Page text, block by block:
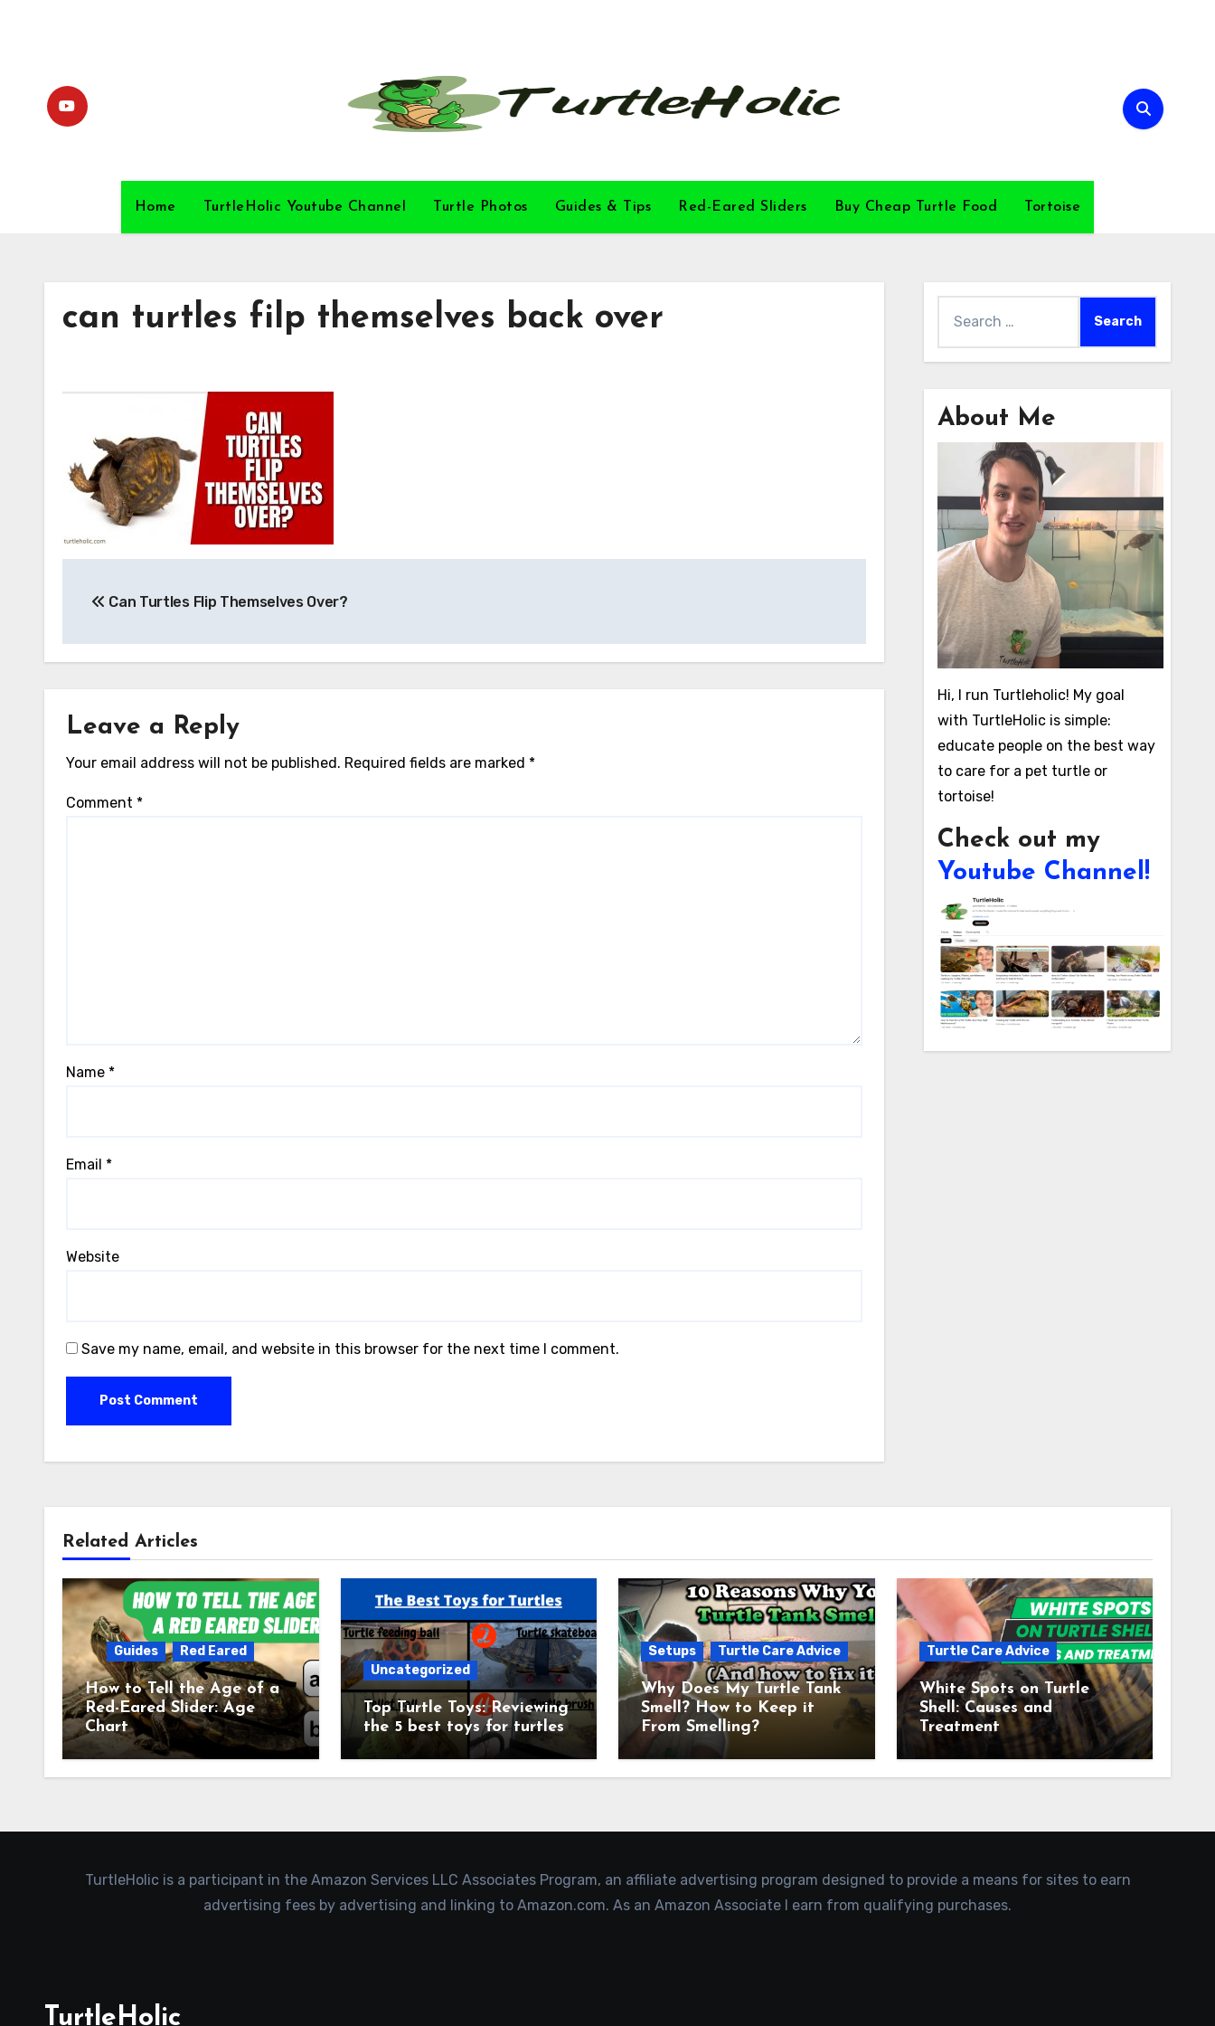
Home TurtleHolic Youtube Channel Turtle Photos Guides & Tips Red-Eared Sliders Buy Cheap Turtle Food Tortoise
can turtles filp themselves back over
navigation
Can Turtles Flip Themselves Over?
Leave a Reply
Your email address will not be published. Required fields are marked *
Comment *
Name *
Email *
Website
Save my name, email, and website in this browser for the next time I comment.
for:
About Me
Hi, I run Turtleholic! My goal
with TurtleHolic is simple:
educate people on the best way
to care for a pet turtle or
tortoise!
Check out my
Youtube Channel!
Related Articles
Guides Red Eared
How to Tell the Age of a
Red-Eared Slider: Age
Chart
Uncategorized
Top Turtle Toys: Reviewing
the 5 best toys for turtles
Setups Turtle Care Advice
Why Does My Turtle Tank
Smell? How to Keep it
From Smelling?
Turtle Care Advice
White Spots on Turtle
Shell: Causes and
Treatment
TurtleHolic is a participant in the Amazon Services LLC Associates Program, an affiliate advertising program designed to provide a means for sites to earn
advertising fees by advertising and linking to Amazon.com. As an Amazon Associate I earn from qualifying purchases.
TurtleHolic
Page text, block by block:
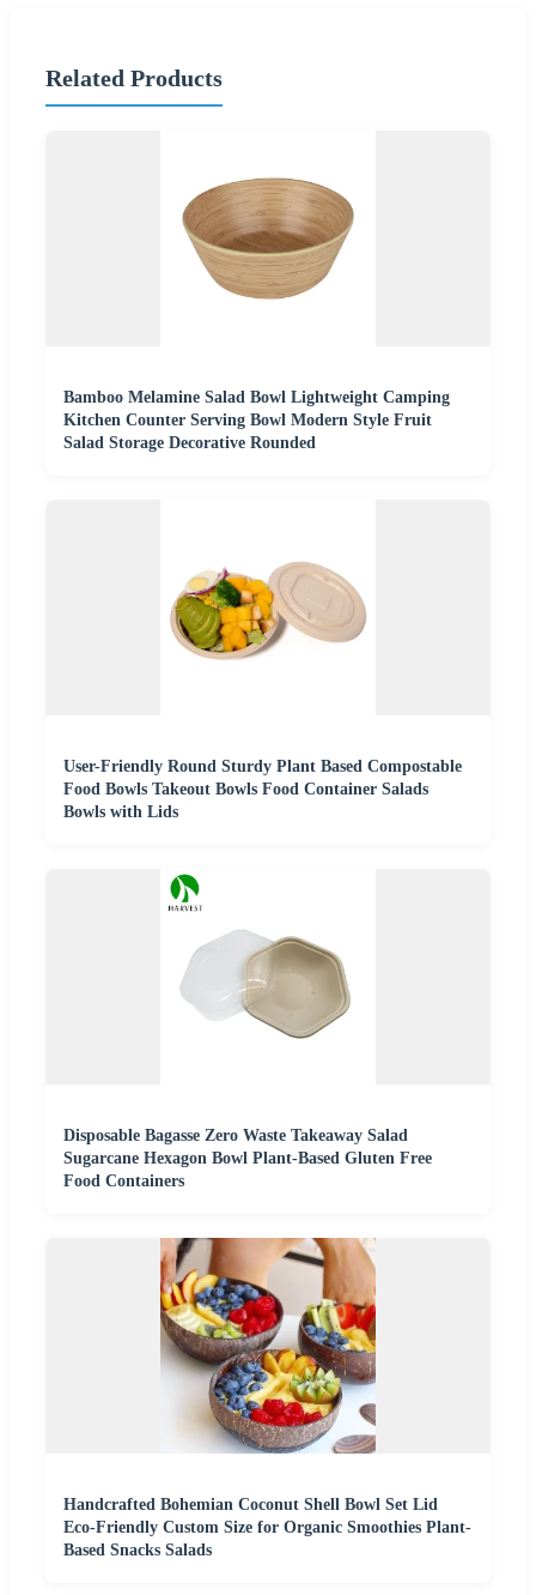
Related Products
Bamboo Melamine Salad Bowl Lightweight Camping
Kitchen Counter Serving Bowl Modern Style Fruit
Salad Storage Decorative Rounded
User-Friendly Round Sturdy Plant Based Compostable
Food Bowls Takeout Bowls Food Container Salads
Bowls with Lids
Disposable Bagasse Zero Waste Takeaway Salad
Sugarcane Hexagon Bowl Plant-Based Gluten Free
Food Containers
Handcrafted Bohemian Coconut Shell Bowl Set Lid
Eco-Friendly Custom Size for Organic Smoothies Plant-
Based Snacks Salads
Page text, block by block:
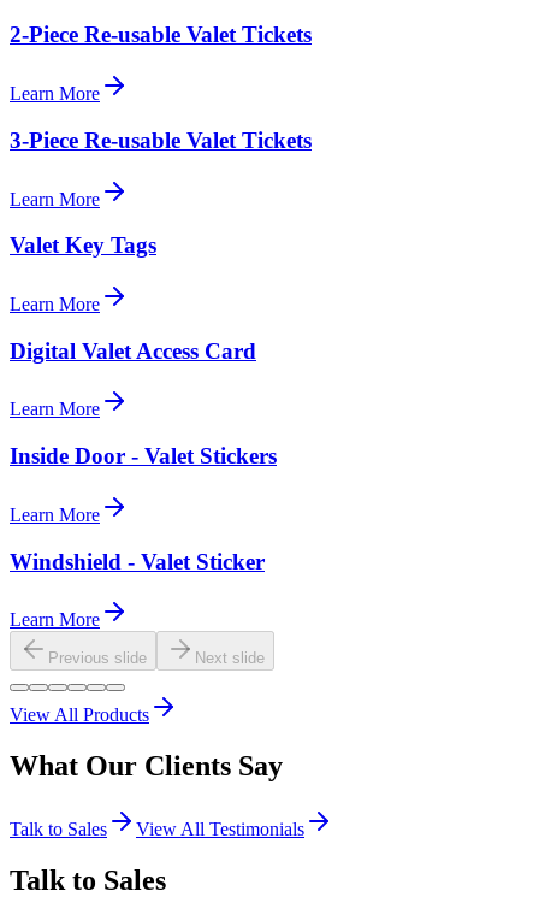
2-Piece Re-usable Valet Tickets
Learn More
3-Piece Re-usable Valet Tickets
Learn More
Valet Key Tags
Learn More
Digital Valet Access Card
Learn More
Inside Door - Valet Stickers
Learn More
Windshield - Valet Sticker
Learn More
Previous slide Next slide
View All Products
What Our Clients Say
Talk to Sales View All Testimonials
Talk to Sales
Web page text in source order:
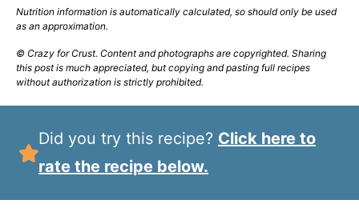
Nutrition information is automatically calculated, so should only be used
as an approximation.
© Crazy for Crust. Content and photographs are copyrighted. Sharing
this post is much appreciated, but copying and pasting full recipes
without authorization is strictly prohibited.
Did you try this recipe? Click here to
rate the recipe below.
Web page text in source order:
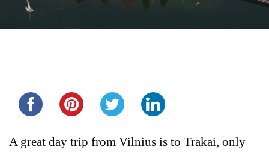
A great day trip from Vilnius is to Trakai, only
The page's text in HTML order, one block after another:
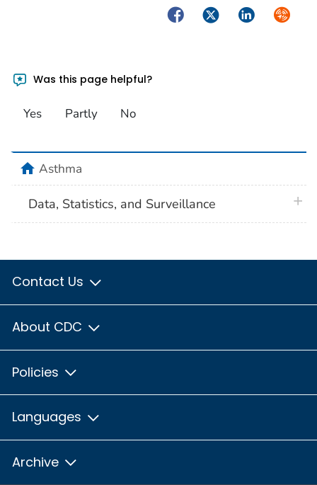
FacebookTwitterLinkedIn
Was this page helpful?
Yes Partly No
homeAsthma
Data, Statistics, and Surveillance
Contact Us
About CDC
Policies
Languages
Archive
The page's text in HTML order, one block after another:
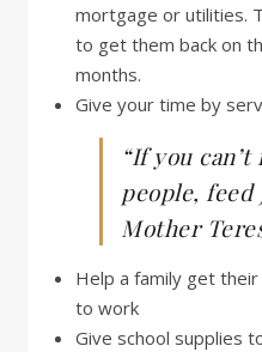
mortgage or utilities.
to get them back on
months.
Give your time by
“If you
people, feed
Mother
Help a family get
to work
Give school supplies
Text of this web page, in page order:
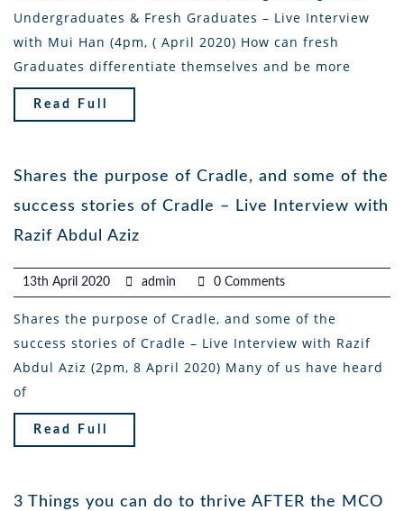
Undergraduates & Fresh Graduates – Live Interview
with Mui Han (4pm, ( April 2020) How can fresh
Graduates differentiate themselves and be more
Read Full
Shares the purpose of Cradle, and some of the
success stories of Cradle – Live Interview with
Razif Abdul Aziz
13th April 2020 admin 0 Comments
Shares the purpose of Cradle, and some of the
success stories of Cradle – Live Interview with Razif
Abdul Aziz (2pm, 8 April 2020) Many of us have heard
of
Read Full
3 Things you can do to thrive AFTER the MCO
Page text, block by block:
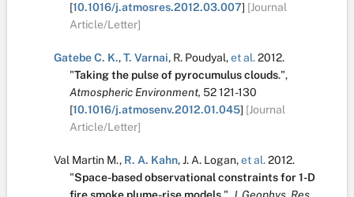
[10.1016/j.atmosres.2012.03.007] [Journal
Article/Letter]
Gatebe C. K.,T. Varnai, R. Poudyal,et al.2012.
"Taking the pulse of pyrocumulus clouds.",
Atmospheric Environment, 52121-130
[10.1016/j.atmosenv.2012.01.045] [Journal
Article/Letter]
Val Martin M., R. A. Kahn,J. A. Logan,et al.2012.
"Space-based observational constraints for 1-D
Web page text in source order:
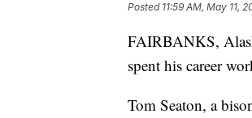
Posted 11:59 AM, May 11,
FAIRBANKS,
spent his career
Tom Seaton, a
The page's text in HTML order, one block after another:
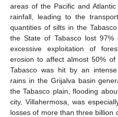
areas of the Pacific and
rainfall, leading to the
quantities of silts in the
the State of Tabasco lost
excessive exploitation of
erosion to affect almost 50% of
Tabasco was hit by an
rains in the Grijalva basin
the Tabasco plain, flooding
city, Villahermosa, was
losses of more than three billion

______

**Try it**
Tally the lines in the data that contain the string "Cradle". Report only the total.

**Expected answer**
4